── Source data

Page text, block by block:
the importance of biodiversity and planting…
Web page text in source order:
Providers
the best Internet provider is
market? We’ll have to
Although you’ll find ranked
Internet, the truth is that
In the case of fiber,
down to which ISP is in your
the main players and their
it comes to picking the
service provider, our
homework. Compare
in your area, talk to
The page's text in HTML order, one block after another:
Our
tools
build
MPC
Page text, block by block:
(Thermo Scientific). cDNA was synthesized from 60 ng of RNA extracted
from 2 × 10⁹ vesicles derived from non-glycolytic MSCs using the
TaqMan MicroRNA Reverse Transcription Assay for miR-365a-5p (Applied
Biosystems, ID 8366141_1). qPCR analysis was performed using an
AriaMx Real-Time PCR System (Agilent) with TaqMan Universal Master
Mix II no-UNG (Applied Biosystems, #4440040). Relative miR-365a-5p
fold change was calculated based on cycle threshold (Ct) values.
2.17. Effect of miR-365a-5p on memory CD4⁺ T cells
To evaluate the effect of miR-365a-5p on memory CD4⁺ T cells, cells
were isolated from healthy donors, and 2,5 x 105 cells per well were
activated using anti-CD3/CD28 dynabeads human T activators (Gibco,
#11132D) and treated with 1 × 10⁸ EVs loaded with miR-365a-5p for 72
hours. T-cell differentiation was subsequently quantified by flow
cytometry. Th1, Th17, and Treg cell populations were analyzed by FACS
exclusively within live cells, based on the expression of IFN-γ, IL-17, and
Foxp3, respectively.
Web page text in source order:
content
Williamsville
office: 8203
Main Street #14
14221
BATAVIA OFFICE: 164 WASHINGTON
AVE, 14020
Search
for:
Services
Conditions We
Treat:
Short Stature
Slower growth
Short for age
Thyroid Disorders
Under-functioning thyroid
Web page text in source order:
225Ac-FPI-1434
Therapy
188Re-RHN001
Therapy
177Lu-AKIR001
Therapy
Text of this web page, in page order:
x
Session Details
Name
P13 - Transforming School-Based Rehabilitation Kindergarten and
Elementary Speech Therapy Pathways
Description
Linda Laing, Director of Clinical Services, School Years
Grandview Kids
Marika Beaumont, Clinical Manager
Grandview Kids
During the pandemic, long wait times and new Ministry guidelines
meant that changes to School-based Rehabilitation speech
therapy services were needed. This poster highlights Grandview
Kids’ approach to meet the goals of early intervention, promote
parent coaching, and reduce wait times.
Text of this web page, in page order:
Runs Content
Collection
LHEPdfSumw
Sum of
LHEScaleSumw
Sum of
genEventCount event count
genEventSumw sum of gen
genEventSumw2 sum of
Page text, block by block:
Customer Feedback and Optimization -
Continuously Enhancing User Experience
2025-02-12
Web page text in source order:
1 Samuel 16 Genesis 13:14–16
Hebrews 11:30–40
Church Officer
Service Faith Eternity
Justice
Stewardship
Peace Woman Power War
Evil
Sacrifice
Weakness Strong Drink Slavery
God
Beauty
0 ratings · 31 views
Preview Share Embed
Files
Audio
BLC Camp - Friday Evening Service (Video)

────
── Source data

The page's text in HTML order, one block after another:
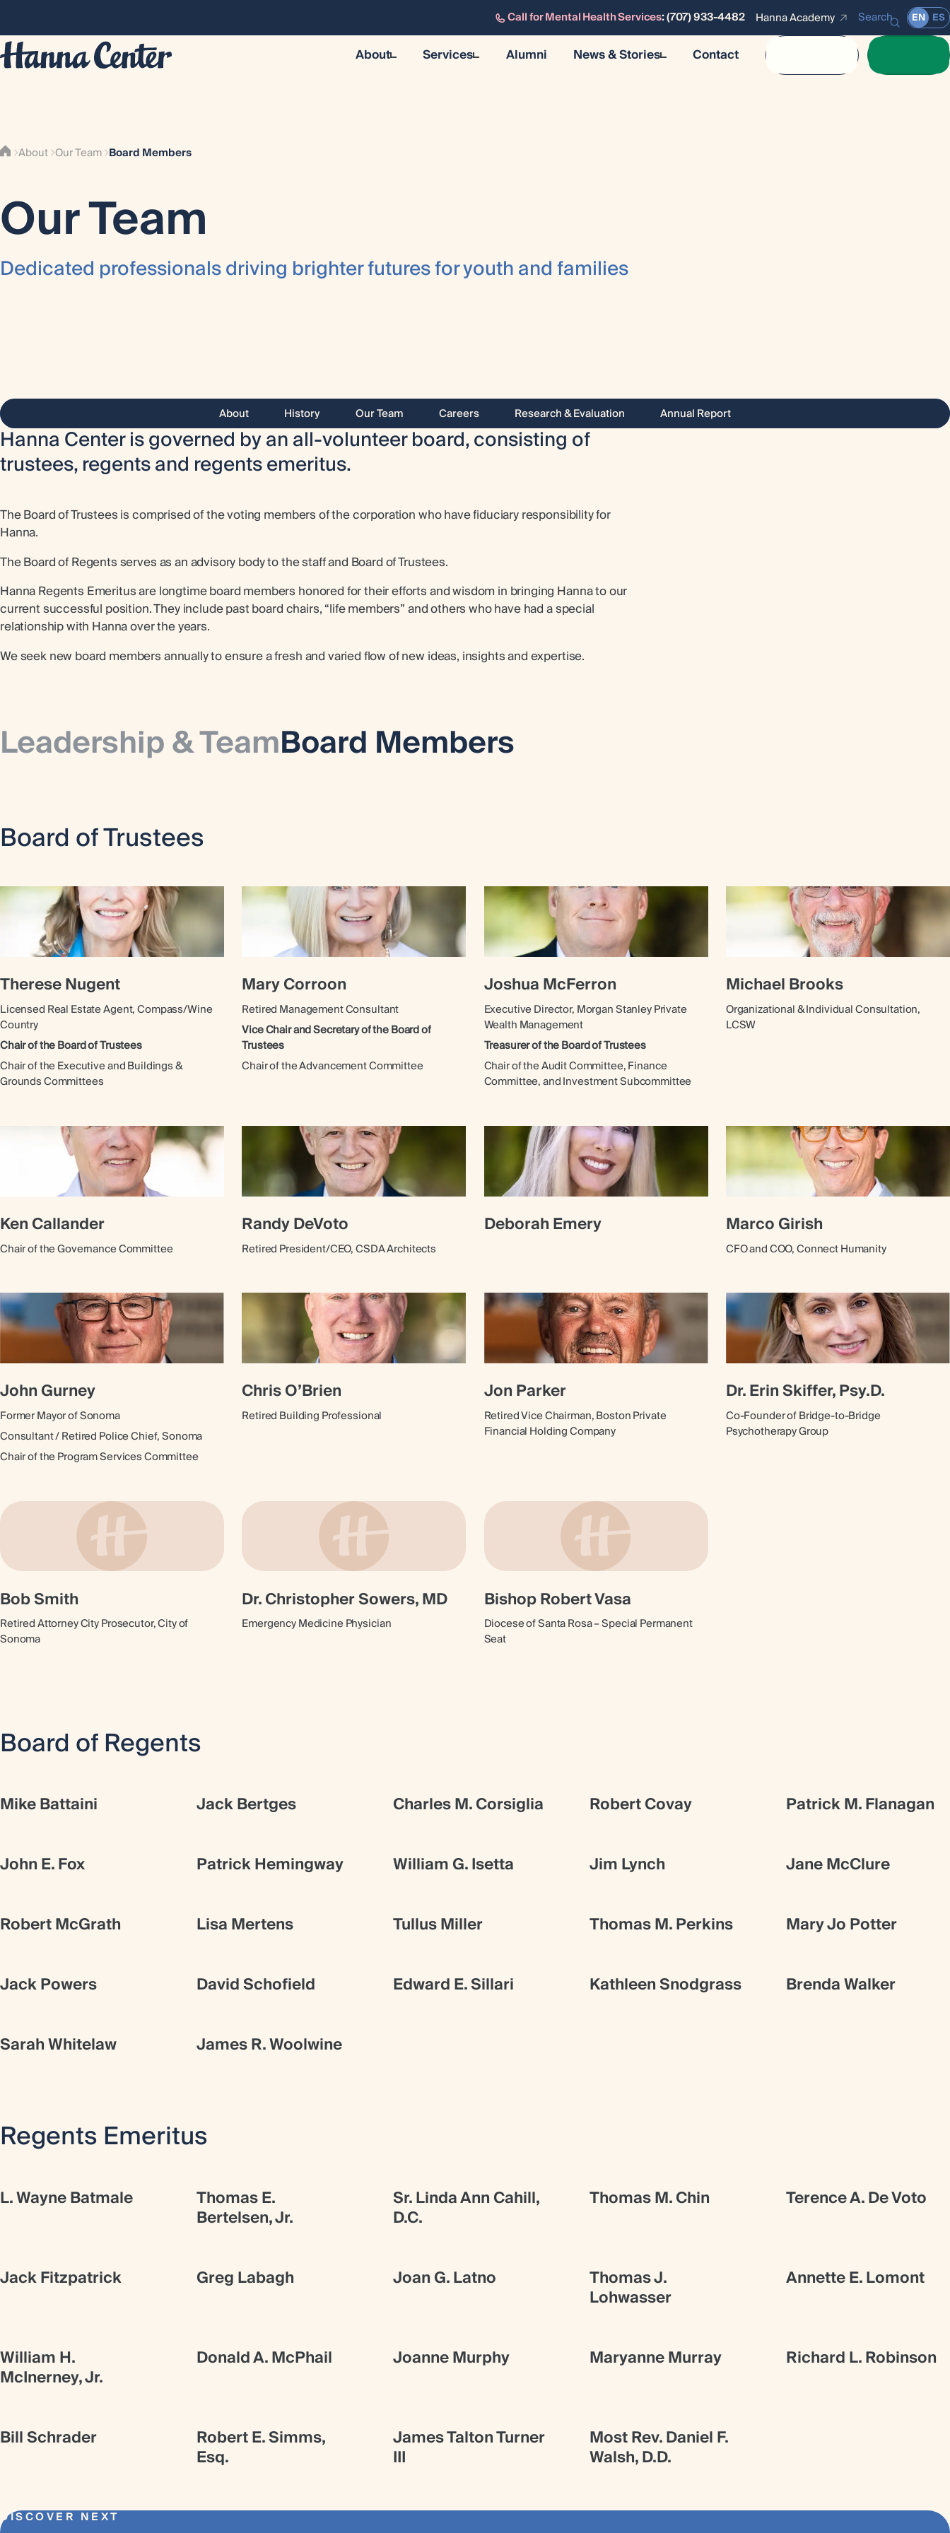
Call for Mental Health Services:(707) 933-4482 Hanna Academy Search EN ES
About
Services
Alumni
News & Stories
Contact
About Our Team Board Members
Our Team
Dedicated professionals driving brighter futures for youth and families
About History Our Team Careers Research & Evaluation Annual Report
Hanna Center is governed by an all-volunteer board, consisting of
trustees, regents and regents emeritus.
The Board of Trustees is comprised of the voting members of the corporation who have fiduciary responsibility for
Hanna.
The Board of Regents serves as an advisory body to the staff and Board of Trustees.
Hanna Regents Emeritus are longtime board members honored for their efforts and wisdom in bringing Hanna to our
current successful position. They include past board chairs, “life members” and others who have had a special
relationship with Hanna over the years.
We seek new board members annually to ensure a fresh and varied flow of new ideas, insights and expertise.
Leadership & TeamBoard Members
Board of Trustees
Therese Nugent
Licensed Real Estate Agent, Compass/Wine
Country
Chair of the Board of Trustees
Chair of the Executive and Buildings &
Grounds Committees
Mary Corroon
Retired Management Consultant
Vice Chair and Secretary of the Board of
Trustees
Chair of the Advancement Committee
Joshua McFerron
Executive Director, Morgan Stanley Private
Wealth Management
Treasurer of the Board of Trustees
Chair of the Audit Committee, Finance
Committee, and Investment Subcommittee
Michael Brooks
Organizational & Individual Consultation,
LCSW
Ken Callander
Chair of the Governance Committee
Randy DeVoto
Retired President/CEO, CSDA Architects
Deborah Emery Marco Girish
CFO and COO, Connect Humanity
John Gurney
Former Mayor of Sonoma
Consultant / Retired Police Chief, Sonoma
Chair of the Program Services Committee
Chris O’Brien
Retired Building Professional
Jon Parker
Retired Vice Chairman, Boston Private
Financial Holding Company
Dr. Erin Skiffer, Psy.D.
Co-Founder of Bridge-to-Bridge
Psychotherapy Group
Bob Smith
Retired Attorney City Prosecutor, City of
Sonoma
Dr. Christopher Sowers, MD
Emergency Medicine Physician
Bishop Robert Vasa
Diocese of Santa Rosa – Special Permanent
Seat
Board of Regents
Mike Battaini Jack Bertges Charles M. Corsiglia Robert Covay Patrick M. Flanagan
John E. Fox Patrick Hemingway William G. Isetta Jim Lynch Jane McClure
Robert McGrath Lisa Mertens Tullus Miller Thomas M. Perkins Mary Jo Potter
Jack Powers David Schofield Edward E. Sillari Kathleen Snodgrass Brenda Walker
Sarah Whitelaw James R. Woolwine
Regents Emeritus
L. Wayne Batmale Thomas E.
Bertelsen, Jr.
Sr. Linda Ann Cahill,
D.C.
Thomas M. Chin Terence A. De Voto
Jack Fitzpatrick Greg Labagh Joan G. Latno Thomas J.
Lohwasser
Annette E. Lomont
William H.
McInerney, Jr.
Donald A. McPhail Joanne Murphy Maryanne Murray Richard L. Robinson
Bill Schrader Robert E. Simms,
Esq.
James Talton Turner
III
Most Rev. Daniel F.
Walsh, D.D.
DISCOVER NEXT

────
── Source data

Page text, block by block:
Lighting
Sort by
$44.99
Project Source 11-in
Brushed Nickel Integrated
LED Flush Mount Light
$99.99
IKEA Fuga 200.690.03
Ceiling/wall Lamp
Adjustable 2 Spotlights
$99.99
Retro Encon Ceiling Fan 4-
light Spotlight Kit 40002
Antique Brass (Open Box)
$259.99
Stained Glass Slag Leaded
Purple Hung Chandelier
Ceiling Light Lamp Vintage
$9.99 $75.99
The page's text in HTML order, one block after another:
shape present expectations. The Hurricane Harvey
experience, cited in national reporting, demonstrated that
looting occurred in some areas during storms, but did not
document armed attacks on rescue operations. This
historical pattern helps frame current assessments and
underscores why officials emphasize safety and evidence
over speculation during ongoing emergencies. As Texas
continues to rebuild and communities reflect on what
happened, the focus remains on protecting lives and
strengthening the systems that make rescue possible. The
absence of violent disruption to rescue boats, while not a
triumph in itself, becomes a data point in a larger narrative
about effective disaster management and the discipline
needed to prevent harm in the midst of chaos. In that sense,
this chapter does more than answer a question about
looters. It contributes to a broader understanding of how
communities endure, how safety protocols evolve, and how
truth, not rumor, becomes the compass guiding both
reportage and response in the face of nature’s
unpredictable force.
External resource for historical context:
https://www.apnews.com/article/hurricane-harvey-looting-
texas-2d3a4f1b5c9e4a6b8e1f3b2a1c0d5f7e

────

Assignment —
Search the entries for the word "School" and show every line that has it.

Solved problem —
P13 - Transforming School-Based Rehabilitation Kindergarten and
Linda Laing, Director of Clinical Services, School Years
meant that changes to School-based Rehabilitation speech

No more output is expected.